Marie-Astrid Langers geschickte Einordnung
Langer zeichnet den Aufstieg der Juristin und Politikerin chronologisch nach, von der Bezirksstaatsanwältin von San Francisco zur Justizministerin von Kalifornien (2011) und US-Senatorin der Demokratischen Partei (2017) bis zum jetzigen Amt. Die Journalistin ordnet die Dinge geschickt ein („In gewisser Weise ist Kamala Harris’ Familie so ungewöhnlich, wie es nur für Amerika typisch sein kann“), sie ist lang genug im Land, aber auch noch nicht zu lang, um richtig einschätzen zu können, wie viel Vorwissen bei nicht-amerikanischen Lesern voraussetzbar und welcher Zusammenhang erklärungsbedürftig ist („Ob man aus Berkeley oder Oakland kommt, ist, als ob man aus Berlin-Marzahn oder Zehlendorf stammt“). Langer hat Harris’ Schule und Elternhaus abgeklappert und mit Wegbegleitern wie ihrem einstigen Wahlkampfmanager Brian Brokaw gesprochen. Bei all dem beweist sie ein feines Gespür für die Probleme, denen eine erfolgreiche, lange unverheiratete, kinderlose, dunkelhäutige „Karrierefrau“ auch im 21. Jahrhundert noch begegnen muss.

Harris’ politisches Manifests und das Buch von Don Morain sind hier Grundlage, neben etlichen Zeitungsartikeln, Podcasts, TV-Interviews, Universitätswebsites und auch Posts in sozialen Medien. Langer macht daraus und aus ihrem eigenen Wissens- und Beobachtungsschatz eine lesenswerte Darstellung, die so gescheit analysiert, wie kurzweilig geschrieben ist.
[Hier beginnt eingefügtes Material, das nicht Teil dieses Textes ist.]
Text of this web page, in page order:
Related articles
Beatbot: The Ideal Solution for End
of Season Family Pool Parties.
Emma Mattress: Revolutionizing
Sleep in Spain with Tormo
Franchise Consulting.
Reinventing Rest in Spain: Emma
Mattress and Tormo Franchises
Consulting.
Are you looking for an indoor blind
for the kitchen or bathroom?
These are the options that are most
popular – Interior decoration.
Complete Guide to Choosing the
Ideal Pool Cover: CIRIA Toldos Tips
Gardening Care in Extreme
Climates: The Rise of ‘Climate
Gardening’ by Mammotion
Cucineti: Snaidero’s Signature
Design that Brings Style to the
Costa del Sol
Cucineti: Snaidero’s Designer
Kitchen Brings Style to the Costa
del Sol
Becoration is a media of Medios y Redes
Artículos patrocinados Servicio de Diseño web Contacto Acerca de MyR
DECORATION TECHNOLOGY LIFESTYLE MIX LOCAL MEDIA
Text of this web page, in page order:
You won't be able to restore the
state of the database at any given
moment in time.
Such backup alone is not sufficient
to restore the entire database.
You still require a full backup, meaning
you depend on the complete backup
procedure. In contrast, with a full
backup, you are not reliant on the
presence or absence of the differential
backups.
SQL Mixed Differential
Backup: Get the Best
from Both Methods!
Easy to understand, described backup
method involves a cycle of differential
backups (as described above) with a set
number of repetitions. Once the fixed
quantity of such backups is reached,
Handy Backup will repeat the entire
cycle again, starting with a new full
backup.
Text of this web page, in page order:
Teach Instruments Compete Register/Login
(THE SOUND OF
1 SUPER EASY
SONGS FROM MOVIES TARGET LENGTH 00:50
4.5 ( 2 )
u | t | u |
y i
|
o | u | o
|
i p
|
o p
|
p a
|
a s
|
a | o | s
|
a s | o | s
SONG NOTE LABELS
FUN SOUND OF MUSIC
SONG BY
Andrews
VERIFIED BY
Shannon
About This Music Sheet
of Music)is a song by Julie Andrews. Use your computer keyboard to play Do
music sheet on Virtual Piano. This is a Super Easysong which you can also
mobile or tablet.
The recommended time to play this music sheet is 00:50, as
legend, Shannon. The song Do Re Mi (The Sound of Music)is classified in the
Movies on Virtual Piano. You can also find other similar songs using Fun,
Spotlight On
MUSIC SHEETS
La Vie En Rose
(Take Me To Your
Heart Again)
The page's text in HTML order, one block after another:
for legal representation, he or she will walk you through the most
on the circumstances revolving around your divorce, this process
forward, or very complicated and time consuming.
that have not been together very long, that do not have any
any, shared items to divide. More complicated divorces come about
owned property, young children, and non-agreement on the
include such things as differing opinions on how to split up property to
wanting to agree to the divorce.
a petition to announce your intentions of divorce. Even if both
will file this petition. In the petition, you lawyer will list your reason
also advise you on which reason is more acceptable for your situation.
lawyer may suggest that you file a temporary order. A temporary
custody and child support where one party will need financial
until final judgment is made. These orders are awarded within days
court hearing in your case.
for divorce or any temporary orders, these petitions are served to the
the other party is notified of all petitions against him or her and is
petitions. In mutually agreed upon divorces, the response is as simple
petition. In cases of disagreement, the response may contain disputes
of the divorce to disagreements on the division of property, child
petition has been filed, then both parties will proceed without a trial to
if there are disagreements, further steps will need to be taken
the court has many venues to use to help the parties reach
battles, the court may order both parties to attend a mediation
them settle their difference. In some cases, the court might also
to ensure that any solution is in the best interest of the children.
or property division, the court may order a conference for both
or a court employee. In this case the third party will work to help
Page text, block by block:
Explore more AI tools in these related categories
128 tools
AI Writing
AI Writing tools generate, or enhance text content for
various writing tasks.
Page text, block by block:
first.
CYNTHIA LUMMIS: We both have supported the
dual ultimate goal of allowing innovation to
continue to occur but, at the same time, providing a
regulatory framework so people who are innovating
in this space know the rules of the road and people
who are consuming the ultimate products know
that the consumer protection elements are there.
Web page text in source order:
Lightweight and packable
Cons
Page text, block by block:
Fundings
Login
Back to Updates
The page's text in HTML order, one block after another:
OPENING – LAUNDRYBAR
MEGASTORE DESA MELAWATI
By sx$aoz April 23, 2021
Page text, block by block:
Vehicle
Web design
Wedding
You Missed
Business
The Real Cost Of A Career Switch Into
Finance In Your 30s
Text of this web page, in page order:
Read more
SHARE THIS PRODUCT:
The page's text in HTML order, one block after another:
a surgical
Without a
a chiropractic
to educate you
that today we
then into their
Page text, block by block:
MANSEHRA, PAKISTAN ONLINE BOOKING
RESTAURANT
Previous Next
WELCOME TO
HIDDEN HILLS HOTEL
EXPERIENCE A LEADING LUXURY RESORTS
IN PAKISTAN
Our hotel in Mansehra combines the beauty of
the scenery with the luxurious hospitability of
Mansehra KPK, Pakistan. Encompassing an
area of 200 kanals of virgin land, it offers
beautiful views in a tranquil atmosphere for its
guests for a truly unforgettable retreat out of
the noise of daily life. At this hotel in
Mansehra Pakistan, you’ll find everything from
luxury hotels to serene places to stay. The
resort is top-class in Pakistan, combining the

Wenige Tage nach ihrer Amtseinführung hatte der Heyne-Verlag die deutsche Übersetzung ihrer Biografie veröffentlicht („Kamala’s Way – An American Life“). Autor Dan Morain war 27 Jahre als Redakteur bei der Los Angeles Times und acht Jahre bei der Sacramento Bee tätig und hat oft über Harris berichtet. Harris’ Lebensweg beschreibt er ebenfalls recht chronologisch. Die Mutter, eine Brustkrebsforscherin, eingewandert aus Indien, der Vater, ein Wirtschaftswissenschaftler, aus Jamaika. Sie engagierten sich in der Bürgerrechtsbewegung der 60er, nahmen die kleine Kamala im Kinderwagen mit zu Demonstrationen im rebellischen Kalifornien. Als sie sieben war, ließen sich die Eltern scheiden; das Verhältnis zum Vater war fortan distanziert, das zur drei Jahre jüngeren Schwester Maja umso inniger, und prägend für sie blieb ihre Mutter Shyamala Gopalan, die 2009 an Darmkrebs starb.
Don Morains Belanglosigkeiten
Im Fokus steht freilich der politische Werdegang. Nach dem Jurastudium startete Harris ihre Karriere als Bezirksstaatsanwältin von San Francisco, wurde 2011 Generalstaatsanwältin und damit Justizministerin von Kalifornien und 2017 US-Senatorin der Demokratischen Partei, setzte sich ein gegen soziale Diskriminierung und für grundlegende Reformen der Strafjustiz.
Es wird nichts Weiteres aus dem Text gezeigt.